We will require the following helper functions in order to prepare our corpus.
toSpace <- content_transformer(function(x, pattern) gsub(pattern, " ", x))
preprocessCorpus <- function(corpus){
# Helper function to preprocess corpus
corpus <- tm_map(corpus, toSpace, "/|@|\\|")
corpus <- tm_map(corpus, toSpace, "(f|ht)tp(s?)://(.*)[.][a-z]+")

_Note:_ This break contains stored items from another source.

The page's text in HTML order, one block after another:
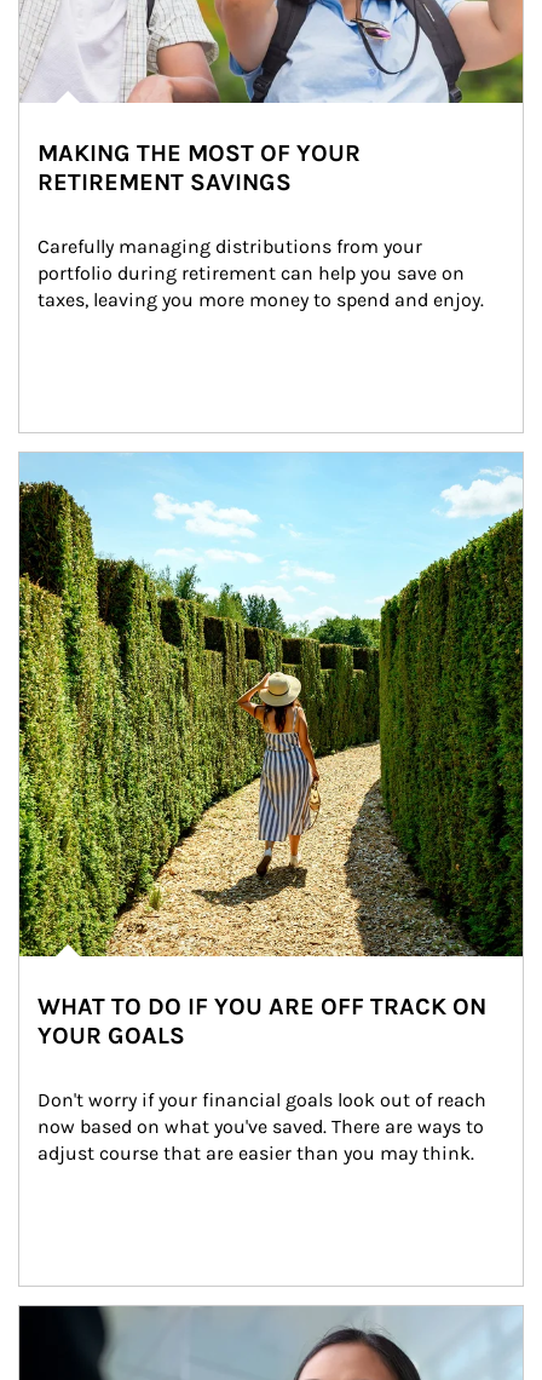
MAKING THE MOST OF YOUR
RETIREMENT SAVINGS
Carefully managing distributions from your
portfolio during retirement can help you save on
taxes, leaving you more money to spend and enjoy.
WHAT TO DO IF YOU ARE OFF TRACK ON
YOUR GOALS
Don't worry if your financial goals look out of reach
now based on what you've saved. There are ways to
adjust course that are easier than you may think.
Article Image
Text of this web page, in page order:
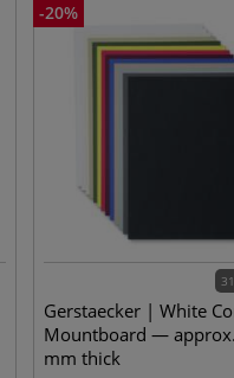
-20%
Gerstaecker | White
Mountboard —
mm thick
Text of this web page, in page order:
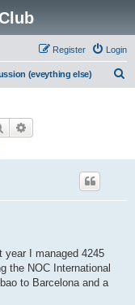
Login
Register
(eveything else)
Search
year I managed 4245
the NOC International
to Barcelona and a
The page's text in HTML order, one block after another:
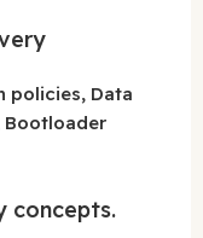
policies, Data
Bootloader
concepts.
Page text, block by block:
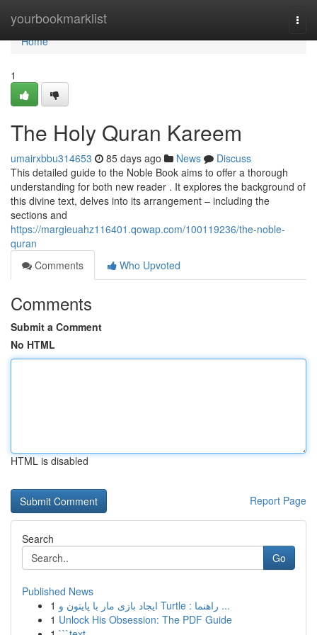
yourbookmarklist
Home
Home
1
The Holy Quran Kareem
umairxbbu314653 85 days ago News
Discuss
This detailed guide to the Noble Book aims to offer a thorough
understanding for both new reader . It explores the background of
this divine text, delves into its arrangement – including the
sections and
https://margieuahz116401.qowap.com/100119236/the-noble-
quran
Comments
Who Upvoted
Comments
Submit a Comment
No HTML
HTML is disabled
Report Page
Search
Go
Published News
1
ایجاد بازی مار با پایتون و Turtle : راهنما ...
1 Unlock His Obsession: The PDF Guide
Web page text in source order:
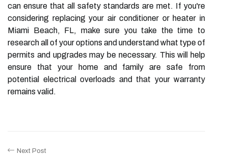
can ensure that all safety standards are met. If you're
considering replacing your air conditioner or heater in
Miami Beach, FL, make sure you take the time to
research all of your options and understand what type of
permits and upgrades may be necessary. This will help
ensure that your home and family are safe from
potential electrical overloads and that your warranty
remains valid.
Next Post
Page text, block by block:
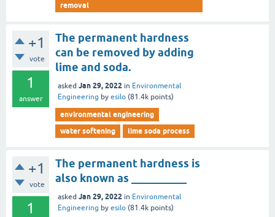
removal
+1
vote
1
answer
The permanent hardness
can be removed by adding
lime and soda.
asked Jan 29, 2022 in Environmental
Engineering by esilo (81.4k points)
environmental engineering
water softening
lime soda process
+1
vote
1
The permanent hardness is
also known as __________
asked Jan 29, 2022 in Environmental
Engineering by esilo (81.4k points)
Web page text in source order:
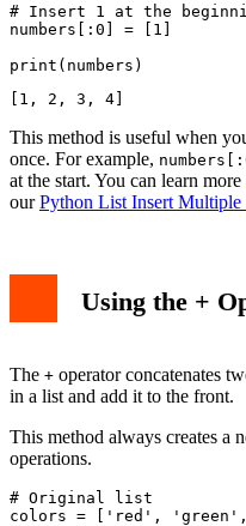
# Insert 1 at the
numbers[:0] = [1]
This method is useful when
once. For example,
at the start. You can learn
ourPython List Insert Multiple
Using the +
The + operator concatenates
in a list and add it to the front.
This method always creates a
operations.
# Original list
colors = ['red',
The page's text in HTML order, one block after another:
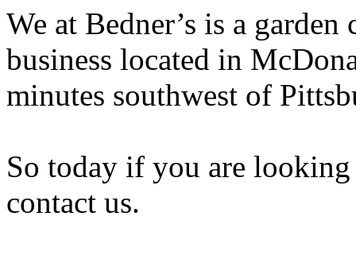
We at Bedner’s is a
business located in
minutes southwest of
So today if you are
contact us.
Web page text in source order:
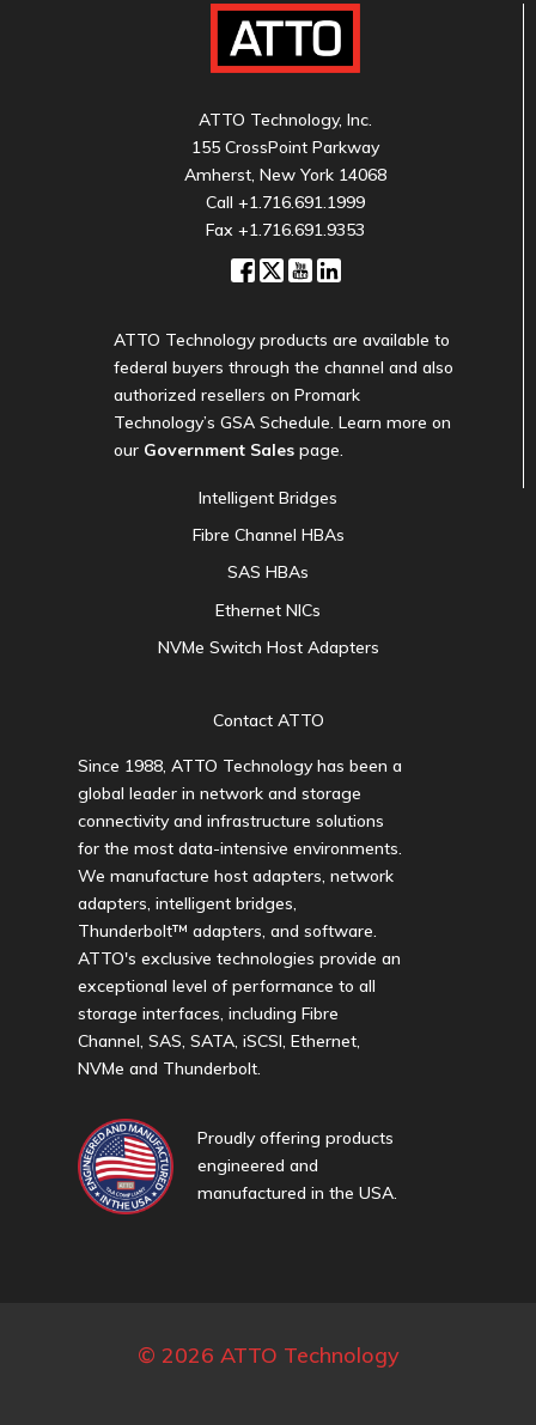
ATTO Technology, Inc.
155 CrossPoint Parkway
Amherst, New York 14068
Call +1.716.691.1999
Fax +1.716.691.9353
ATTO Technology products are available to
federal buyers through the channel and also
authorized resellers on Promark
Technology’s GSA Schedule. Learn more on
our Government Sales page.
Intelligent Bridges
Fibre Channel HBAs
SAS HBAs
Ethernet NICs
NVMe Switch Host Adapters
Contact ATTO
Since 1988, ATTO Technology has been a
global leader in network and storage
connectivity and infrastructure solutions
for the most data-intensive environments.
We manufacture host adapters, network
adapters, intelligent bridges,
Thunderbolt™ adapters, and software.
ATTO's exclusive technologies provide an
exceptional level of performance to all
storage interfaces, including Fibre
Channel, SAS, SATA, iSCSI, Ethernet,
NVMe and Thunderbolt.
Proudly offering products
engineered and
manufactured in the USA.
© 2026 ATTO Technology
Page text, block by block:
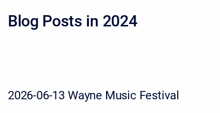
Blog Posts in 2024
2026-06-13 Wayne Music Festival
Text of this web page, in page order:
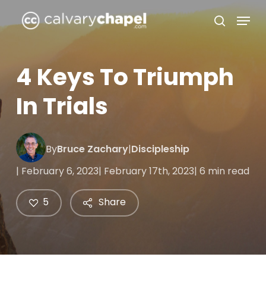
to
search
Menu
4 Keys To Triumph
In Trials
ByBruce Zachary|Discipleship
| February 6, 2023| February 17th, 2023| 6 min read
Share
5
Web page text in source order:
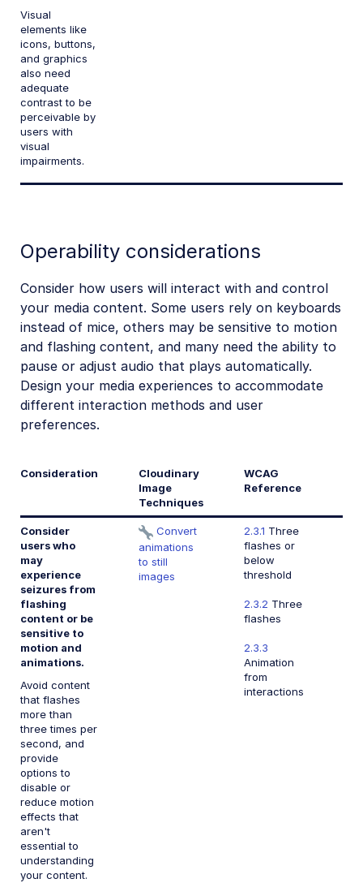
Visual
elements like
icons, buttons,
and graphics
also need
adequate
contrast to be
perceivable by
users with
visual
impairments.
Operability considerations
Consider how users will interact with and control
your media content. Some users rely on keyboards
instead of mice, others may be sensitive to motion
and flashing content, and many need the ability to
pause or adjust audio that plays automatically.
Design your media experiences to accommodate
different interaction methods and user
preferences.
Consideration
Cloudinary
Image
Techniques
WCAG
Reference
Consider
users who
may
experience
seizures from
flashing
content or be
sensitive to
motion and
animations.
Avoid content
that flashes
more than
three times per
second, and
provide
options to
disable or
reduce motion
effects that
aren't
essential to
understanding
your content.
Convert
animations
to still
images
2.3.1 Three
flashes or
below
threshold
2.3.2 Three
flashes
2.3.3
Animation
from
interactions
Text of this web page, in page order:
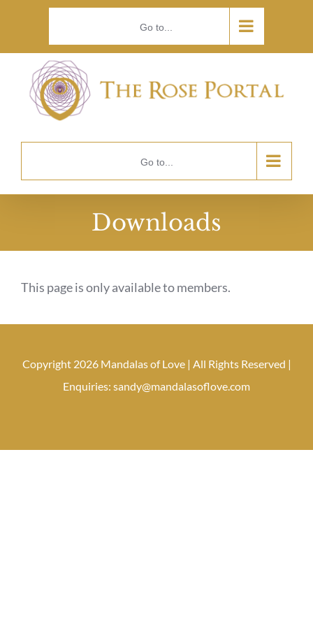
content
Go to...
Go to...
Downloads
This page is only available to members.
Copyright 2026 Mandalas of Love | All Rights Reserved |
Enquiries: sandy@mandalasoflove.com
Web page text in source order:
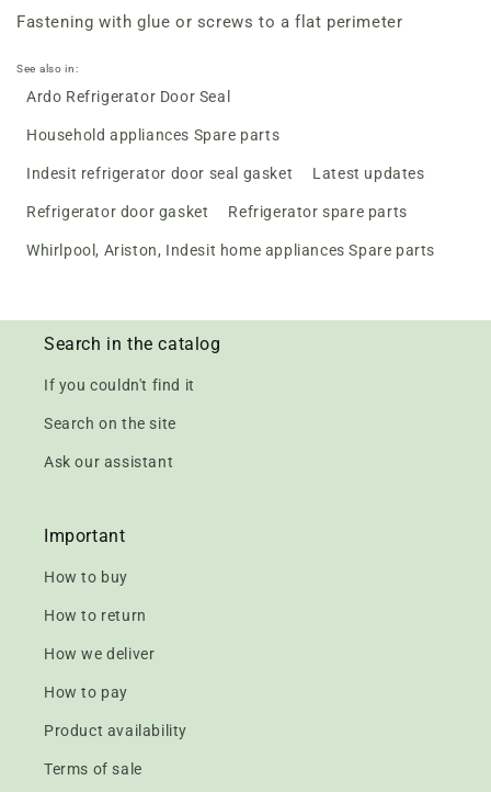
Fastening with glue or screws to a flat perimeter
See also in:
Ardo Refrigerator Door Seal
Household appliances Spare parts
Indesit refrigerator door seal gasket Latest updates
Refrigerator door gasket Refrigerator spare parts
Whirlpool, Ariston, Indesit home appliances Spare parts
Search in the catalog
If you couldn't find it
Search on the site
Ask our assistant
Important
How to buy
How to return
How we deliver
How to pay
Product availability
Terms of sale
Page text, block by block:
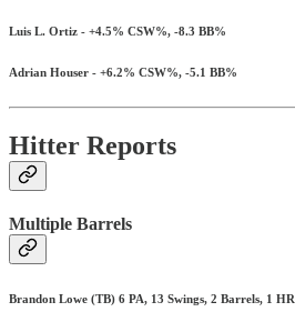
Luis L. Ortiz - +4.5% CSW%, -8.3 BB%
Adrian Houser - +6.2% CSW%, -5.1 BB%
Hitter Reports
Multiple Barrels
Brandon Lowe (TB) 6 PA, 13 Swings, 2 Barrels, 1 HR
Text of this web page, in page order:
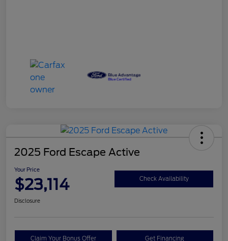
2025 Ford Escape Active
Your Price
$23,114 Check Availability
Disclosure
Claim Your Bonus Offer Get Financing
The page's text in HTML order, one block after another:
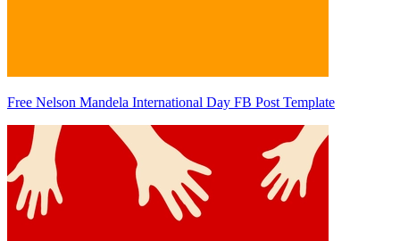
Free Nelson Mandela International Day FB Post Template
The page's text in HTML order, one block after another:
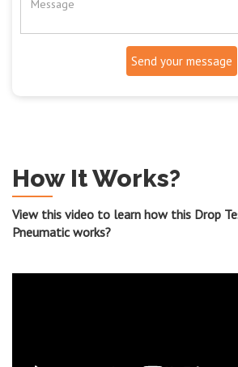
Send your message
How It Works?
View this video to learn how this Drop
Pneumatic works?
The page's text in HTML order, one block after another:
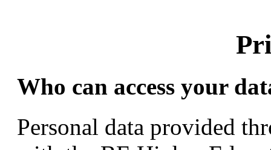
Who can access your
Personal data provided
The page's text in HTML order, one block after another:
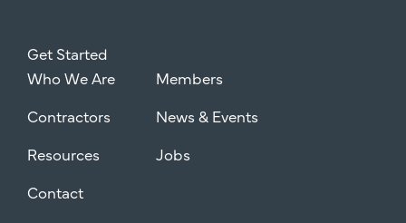
Get Started
Who We Are
Members
Contractors
News & Events
Resources
Jobs
Contact
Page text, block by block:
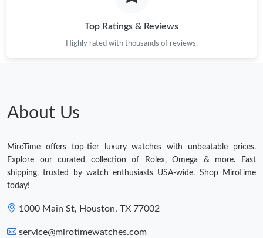
Top Ratings & Reviews
Highly rated with thousands of reviews.
About Us
MiroTime offers top-tier luxury watches with unbeatable prices.
Explore our curated collection of Rolex, Omega & more. Fast
shipping, trusted by watch enthusiasts USA-wide. Shop MiroTime
today!
1000 Main St, Houston, TX 77002
service@mirotimewatches.com
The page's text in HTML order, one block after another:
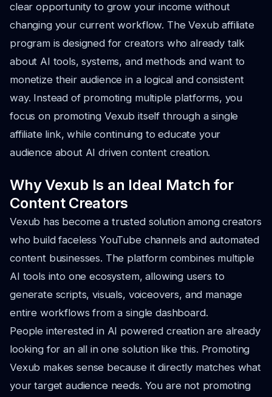
clear opportunity to grow your income without
changing your current workflow. The Vexub affiliate
program is designed for creators who already talk
about AI tools, systems, and methods and want to
monetize their audience in a logical and consistent
way. Instead of promoting multiple platforms, you
focus on promoting Vexub itself through a single
affiliate link, while continuing to educate your
audience about AI driven content creation.
Why Vexub Is an Ideal Match for
Content Creators
Vexub has become a trusted solution among creators
who build faceless YouTube channels and automated
content businesses. The platform combines multiple
AI tools into one ecosystem, allowing users to
generate scripts, visuals, voiceovers, and manage
entire workflows from a single dashboard.
People interested in AI powered creation are already
looking for an all in one solution like this. Promoting
Vexub makes sense because it directly matches what
your target audience needs. You are not promoting
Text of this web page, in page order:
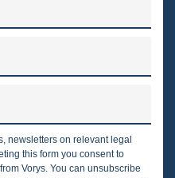
newsletters on relevant legal
this form you consent to
Vorys. You can unsubscribe
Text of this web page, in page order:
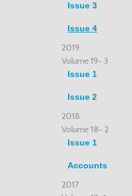
Issue 3
Issue 4
2019
Volume 19- 3
Issue 1
Issue 2
2018
Volume 18- 2
Issue 1
Accounts
2017
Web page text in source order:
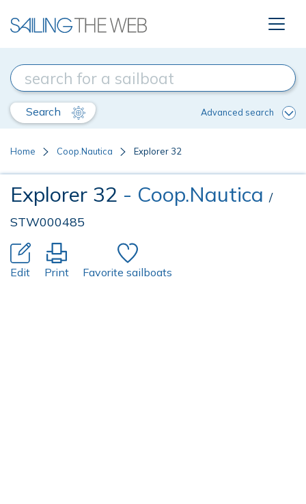
Search Advanced search
Home Coop.Nautica Explorer 32
Explorer 32 - Coop.Nautica /
STW000485
Edit Print Favorite sailboats
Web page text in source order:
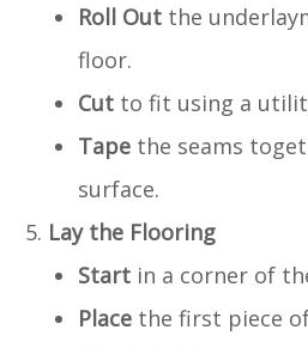
Roll Out the
floor.
Cut to fit using a
Tape the seams
surface.
Lay the Flooring
Start in a corner of
Place the first piece
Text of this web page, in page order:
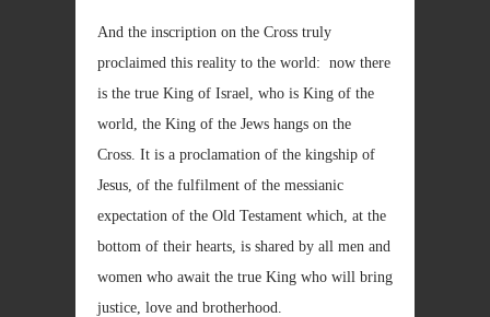
And the inscription on the Cross truly
proclaimed this reality to the world: now there
is the true King of Israel, who is King of the
world, the King of the Jews hangs on the
Cross. It is a proclamation of the kingship of
Jesus, of the fulfilment of the messianic
expectation of the Old Testament which, at the
bottom of their hearts, is shared by all men and
women who await the true King who will bring
justice, love and brotherhood.
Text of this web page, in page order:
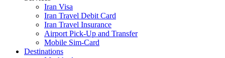
Iran Visa
Iran Travel Debit Card
Iran Travel Insurance
Airport Pick-Up and Transfer
Mobile Sim-Card
Destinations
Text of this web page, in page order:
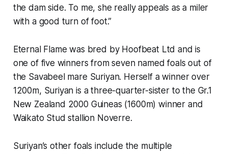
the dam side. To me, she really appeals as a miler
with a good turn of foot.”
Eternal Flame was bred by Hoofbeat Ltd and is
one of five winners from seven named foals out of
the Savabeel mare Suriyan. Herself a winner over
1200m, Suriyan is a three-quarter-sister to the Gr.1
New Zealand 2000 Guineas (1600m) winner and
Waikato Stud stallion Noverre.
Suriyan’s other foals include the multiple

corpus <- tm_map(corpus, toSpace, "@[^\\s]+")
corpus <- tm_map(corpus, content_transformer(tolower))
corpus <- tm_map(corpus, removeNumbers)
corpus <- tm_map(corpus, removePunctuation)
corpus <- tm_map(corpus, removeWords, stopwords("english"))
corpus <- tm_map(corpus, removeWords, profanities)
corpus <- tm_map(corpus, stripWhitespace)
return(corpus)
}
corpusDf <-data.frame(text=unlist(sapply(corpus,
`[`, "content")), stringsAsFactors=F)
findNGrams <- function(corp, grams) {
ngram <- NGramTokenizer(corp, Weka_control(min = grams, max = grams,
delimiters = " \\r\\n\\t.,;:\"()?!"))
ngram2 <- data.frame(table(ngram))
#pick only top 25
ngram3 <- ngram2[order(ngram2$Freq,decreasing = TRUE),][1:100,]
colnames(ngram3) <- c("String","Count")
ngram3
}
TwoGrams <- findNGrams(corpusDf, 2)
ThreeGrams <- findNGrams(corpusDf, 3)
FourGrams <- findNGrams(corpusDf, 4)
par(mfrow = c(1, 3))
palette <- brewer.pal(8,"Dark2")
wordcloud(TwoGrams[,1], TwoGrams[,2], min.freq =1,
random.order = F, ordered.colors = F, colors=palette)
text(x=0.5, y=1, "2-gram cloud")
wordcloud(ThreeGrams[,1], ThreeGrams[,2], min.freq =1,
random.order = F, ordered.colors = F, colors=palette)
text(x=0.5, y=1, "3-gram cloud")
wordcloud(FourGrams[,1], FourGrams[,2], min.freq =1,
random.order = F, ordered.colors = F, colors=palette)
text(x=0.5, y=1, "4-gram cloud")
par(mfrow = c(1, 2))
barplot(TwoGrams[1:15,2], cex.names=0.5, names.arg=TwoGrams[1:15,1], col="white", main="Most common bigrams in text sample", las=2, ylab = "Frequency")
barplot(ThreeGrams[1:15,2], cex.names=0.5, names.arg=ThreeGrams[1:15,1], col="white", main="Most common trigrams in text sample", las=2, ylab = "Frequency")
For the Shiny app, the plan is to create an app with a simple interface where the user can enter a string of text. Our prediction model will then give a list of suggested words to update the next word.